Challenge 2: User Research and Testing
User research and testing were challenging due to time constraints and scheduling issues. Finding participants was difficult, and the one person we secured had to cancel and reschedule twice, delaying the process.
Additionally, the changing designs created multiple iterations to test, making it harder to gather consistent feedback. Each version required validation, but earlier insights often became outdated as the features evolved.
This highlighted the importance of flexible testing processes and streamlined planning to adapt quickly to evolving designs and tight schedules. Despite the challenges, the testing we conducted provided valuable input for refining the final features.
Challenge 3: Timeline
Balancing the development of two major projects — the VS Code extension and the AI Chat Guide — within a tight timeline presented significant challenges. The transition from one project to the other was particularly rough. Work on the Chat Guide began later than planned, as the team’s focus was fully absorbed by the VS Code extension. In hindsight, starting initial groundwork for the Chat Guide in parallel with the extension would have eased the transition and reduced the pressure on the second half of the timeline.

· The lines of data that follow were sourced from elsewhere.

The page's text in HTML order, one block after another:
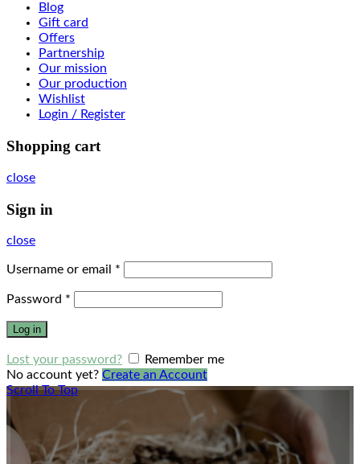
Blog
Gift card
Offers
Partnership
Our mission
Our production
Wishlist
Login / Register
Shopping cart
close
Sign in
close
Username or email *
Password *
Log in
Lost your password?
Remember me
No account yet? Create an Account
Scroll To Top
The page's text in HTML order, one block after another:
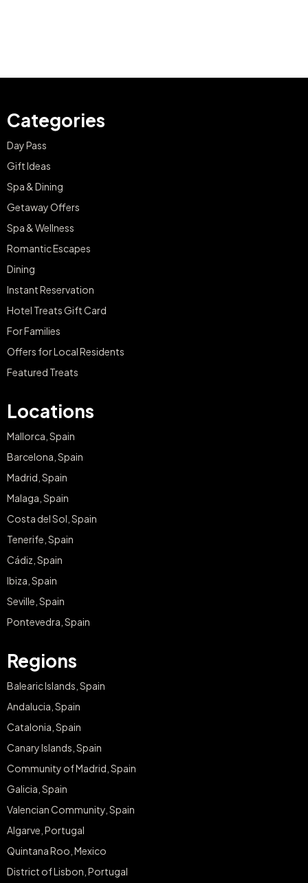
Categories
Day Pass
Gift Ideas
Spa & Dining
Getaway Offers
Spa & Wellness
Romantic Escapes
Dining
Instant Reservation
Hotel Treats Gift Card
For Families
Offers for Local Residents
Featured Treats
Locations
Mallorca, Spain
Barcelona, Spain
Madrid, Spain
Malaga, Spain
Costa del Sol, Spain
Tenerife, Spain
Cádiz, Spain
Ibiza, Spain
Seville, Spain
Pontevedra, Spain
Regions
Balearic Islands, Spain
Andalucia, Spain
Catalonia, Spain
Canary Islands, Spain
Community of Madrid, Spain
Galicia, Spain
Valencian Community, Spain
Algarve, Portugal
Quintana Roo, Mexico
District of Lisbon, Portugal
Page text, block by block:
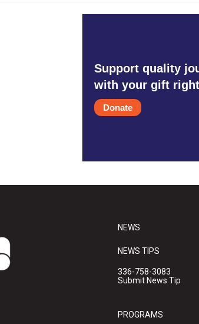
Support quality
with your gift
Donate
NEWS
NEWS TIPS
336-758-3083
Submit News Tip
PROGRAMS
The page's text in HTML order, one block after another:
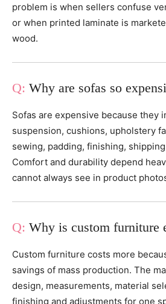
problem is when sellers confuse
or when printed laminate is
wood.
Why are sofas so
Sofas are expensive because they
suspension, cushions, upholstery
sewing, padding, finishing,
Comfort and durability depend
cannot always see in product
Why is custom furniture
Custom furniture costs more
savings of mass production. The
design, measurements, material
finishing and adjustments for one
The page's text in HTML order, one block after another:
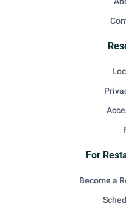
For
Become a
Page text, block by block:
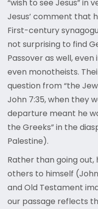
“wish to see Jesus” in
Jesus’ comment that
First-century
not surprising to find
Passover as well,
even monotheists.
question from “the
John 7:35, when they
departure meant he
the Greeks” in the
Palestine).
Rather than going out,
others to himself
and Old Testament
our passage reflects
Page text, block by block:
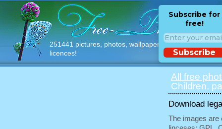
251441 pictures, photos, wallpapers with free
licences!
Subscribe for
free!
Subscribe
All free
Children,
Download
The images are
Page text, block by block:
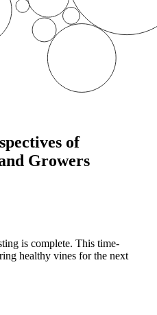
of
Growers
is complete. This time-
healthy vines for the next
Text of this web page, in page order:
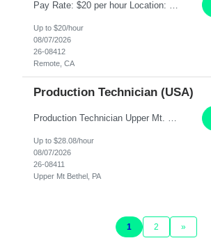
Up to $20/hour
08/07/2026
26-08412
Remote, CA
Production Technician (USA)
Production Technician Upper Mt. Bethel, PA 6 Months Job Description: - Start up and operate two ultra-high purity nitrogen plants (air separation units). - Adjust plant operations using process control systems to meet production demands. - Complete operational and maintenance tasks as part of an onsite team. - Respond to plant alarms on nights and wee...
Up to $28.08/hour
08/07/2026
26-08411
Upper Mt Bethel, PA
1 2 »
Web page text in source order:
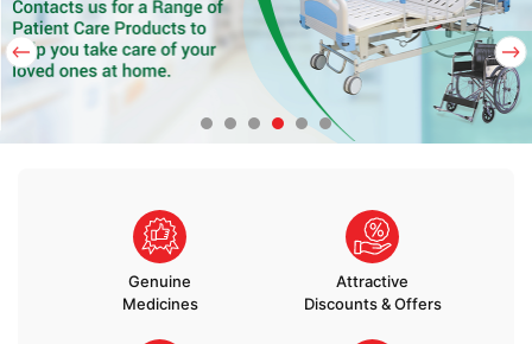
Genuine
Medicines
Attractive
Discounts & Offers
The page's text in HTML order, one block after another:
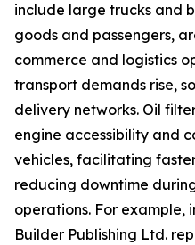
include large trucks and
goods and passengers,
commerce and logistics
transport demands rise,
delivery networks. Oil
engine accessibility and
vehicles, facilitating
reducing downtime
operations. For example,
Builder Publishing Ltd.
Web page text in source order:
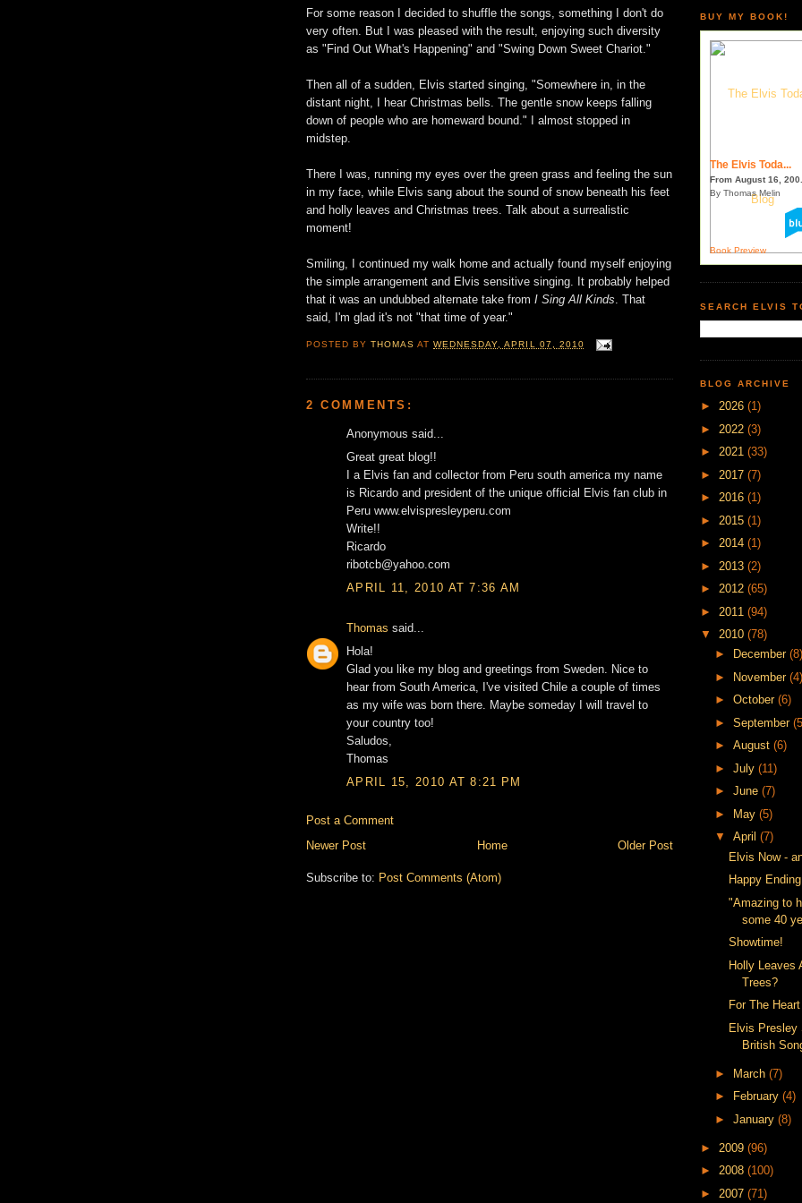
For some reason I decided to shuffle the songs, something I don't do
very often. But I was pleased with the result, enjoying such diversity
as "Find Out What's Happening" and "Swing Down Sweet Chariot."
Then all of a sudden, Elvis started singing, "Somewhere in, in the
distant night, I hear Christmas bells. The gentle snow keeps falling
down of people who are homeward bound." I almost stopped in
midstep.
There I was, running my eyes over the green grass and feeling the sun
in my face, while Elvis sang about the sound of snow beneath his feet
and holly leaves and Christmas trees. Talk about a surrealistic
moment!
Smiling, I continued my walk home and actually found myself enjoying
the simple arrangement and Elvis sensitive singing. It probably helped
that it was an undubbed alternate take from I Sing All Kinds. That
said, I'm glad it's not "that time of year."
POSTED BYTHOMAS ATWEDNESDAY, APRIL 07, 2010
2 COMMENTS:
Anonymous said...
Great great blog!!
I a Elvis fan and collector from Peru south america my name
is Ricardo and president of the unique official Elvis fan club in
Peru www.elvispresleyperu.com
Write!!
Ricardo
ribotcb@yahoo.com
APRIL 11, 2010 AT 7:36 AM
Thomas said...
Hola!
Glad you like my blog and greetings from Sweden. Nice to
hear from South America, I've visited Chile a couple of times
as my wife was born there. Maybe someday I will travel to
your country too!
Saludos,
Thomas
APRIL 15, 2010 AT 8:21 PM
Post a Comment
Newer Post
Older Post
Home
Subscribe to: Post Comments (Atom)
BUY MY BOOK!
The Elvis Toda...
From August 16,
By Thomas Melin
Book Preview
SEARCH ELVIS
BLOG ARCHIVE
► 2026 (1)
► 2022 (3)
► 2021 (33)
► 2017 (7)
► 2016 (1)
► 2015 (1)
► 2014 (1)
► 2013 (2)
► 2012 (65)
► 2011 (94)
▼ 2010 (78)
►
December (8)
►
November (4)
► October (6)
► September
► August (6)
► July (11)
► June (7)
►
May (5)
▼ April (7)
Elvis Now -
Happy Ending
"Amazing to
some 40
Showtime!
Holly Leaves
Trees?
For The
Elvis Presley
British
► March (7)
►
February (4)
► January (8)
► 2009 (96)
► 2008 (100)
► 2007 (71)
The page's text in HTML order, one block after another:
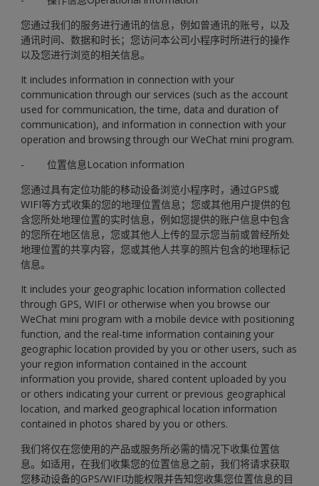
您通过我们的服务进行通讯的信息，例如曾通讯的账号，以及
通讯时间、数据和时长；您访问本公司小程序时所进行的操作
以及您进行浏览的相关信息。
It includes information in connection with your
communication through our services (such as the account
used for communication, the time, data and duration of
communication), and information in connection with your
operation and browsing through our WeChat mini program.
- 位置信息Location information
您通过具有定位功能的移动设备浏览小程序时，通过GPS或
WIFI等方式收集的您的地理位置信息；您或其他用户提供的包
含您所处地理位置的实时信息，例如您提供的账户信息中包含
的您所在地区信息，您或其他人上传的显示您当前或曾经所处
地理位置的共享内容，您或其他人共享的照片包含的地理标记
信息。
It includes your geographic location information collected
through GPS, WIFI or otherwise when you browse our
WeChat mini program with a mobile device with positioning
function, and the real-time information containing your
geographic location provided by you or other users, such as
your region information contained in the account
information you provide, shared content uploaded by you
or others indicating your current or previous geographical
location, and marked geographical location information
contained in photos shared by you or others.
我们将仅在您使用的产品或服务所必需的情况下收集位置信
息。如适用，在我们收集您的位置信息之前，我们将请求获取
您移动设备的GPS/WIFI功能权限并告知您收集您位置信息的目
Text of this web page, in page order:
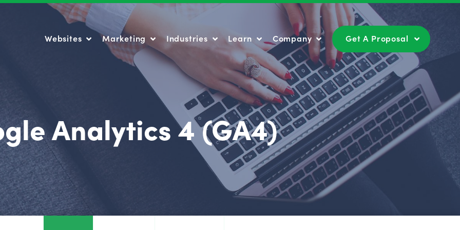
Websites Marketing Industries Learn Company Get A Proposal
Analytics 4 (GA4)
Websites Marketing Company Get A Proposal

Another contributing factor was the series of small but critical roadblocks encountered during the VS Code extension’s development. While the issues, such as debugging WebSocket integration and fine-tuning the autocomplete feature, seemed minor at first, they required careful attention to resolve. Each delay, no matter how small, accumulated and ultimately pushed back the start of the Chat Guide. This compressed its development window, leaving less time for testing and refinement.
The experience underscored the importance of:
- Parallel planning and task distribution: Starting foundational work on multiple projects early to reduce bottlenecks later.

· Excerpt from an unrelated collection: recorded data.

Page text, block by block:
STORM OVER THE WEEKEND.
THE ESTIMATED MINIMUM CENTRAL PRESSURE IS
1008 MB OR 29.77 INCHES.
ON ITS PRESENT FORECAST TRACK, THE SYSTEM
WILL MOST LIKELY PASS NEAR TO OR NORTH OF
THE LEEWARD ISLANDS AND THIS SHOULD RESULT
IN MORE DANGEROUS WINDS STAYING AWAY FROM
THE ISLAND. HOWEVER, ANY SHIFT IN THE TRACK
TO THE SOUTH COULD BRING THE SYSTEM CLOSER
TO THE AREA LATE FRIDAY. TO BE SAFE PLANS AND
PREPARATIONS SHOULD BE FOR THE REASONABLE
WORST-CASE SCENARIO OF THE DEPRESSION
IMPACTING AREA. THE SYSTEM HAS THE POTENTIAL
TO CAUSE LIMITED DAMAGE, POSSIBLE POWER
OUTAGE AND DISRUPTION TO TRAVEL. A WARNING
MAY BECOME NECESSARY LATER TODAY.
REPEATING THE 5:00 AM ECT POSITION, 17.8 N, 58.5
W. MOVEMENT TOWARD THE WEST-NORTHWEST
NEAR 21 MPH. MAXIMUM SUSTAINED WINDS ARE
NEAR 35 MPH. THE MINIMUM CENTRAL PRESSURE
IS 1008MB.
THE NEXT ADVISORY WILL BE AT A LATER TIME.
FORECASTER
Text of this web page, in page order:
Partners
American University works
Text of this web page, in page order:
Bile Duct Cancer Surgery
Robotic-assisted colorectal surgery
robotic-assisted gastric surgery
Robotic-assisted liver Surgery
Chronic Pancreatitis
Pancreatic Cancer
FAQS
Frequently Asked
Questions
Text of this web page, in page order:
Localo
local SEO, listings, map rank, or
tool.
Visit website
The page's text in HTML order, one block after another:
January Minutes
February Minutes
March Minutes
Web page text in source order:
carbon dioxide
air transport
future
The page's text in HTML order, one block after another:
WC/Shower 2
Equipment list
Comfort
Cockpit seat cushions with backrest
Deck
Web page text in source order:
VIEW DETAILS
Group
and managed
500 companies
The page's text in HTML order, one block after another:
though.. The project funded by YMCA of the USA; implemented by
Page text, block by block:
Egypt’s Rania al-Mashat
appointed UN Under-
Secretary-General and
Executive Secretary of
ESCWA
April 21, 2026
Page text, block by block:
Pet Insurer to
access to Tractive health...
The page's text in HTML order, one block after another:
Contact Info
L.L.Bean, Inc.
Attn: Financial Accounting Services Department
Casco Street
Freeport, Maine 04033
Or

- Buffer time for unexpected blockers: Accounting for small errors or challenges that inevitably arise during implementation.
- Clearer project transitions: Ensuring resources and timelines are adjusted to allow smooth handoffs between projects.
By recognizing these challenges, it became clear that better task overlap and more flexible scheduling could have improved project pacing and reduced the impact of delays.
Closing Remarks
We want to express our deepest gratitude to Jess Lin, our client contact at Render. Jess was incredibly friendly, approachable, and supportive throughout the project. Her active involvement and genuine care for our growth made a huge difference, and this project would not have been nearly as successful or rewarding without her guidance.
Through this experience, we learned so much — about cutting-edge tools like FastAPI, LLMs, and the Next.js, about effective collaboration across a team, and about the importance of time management when balancing multiple projects.
Finally, we are truly grateful to CodeLab for giving us this opportunity. The challenges we faced and the skills we developed along the way have been invaluable, and we’re excited to carry these lessons forward into future projects.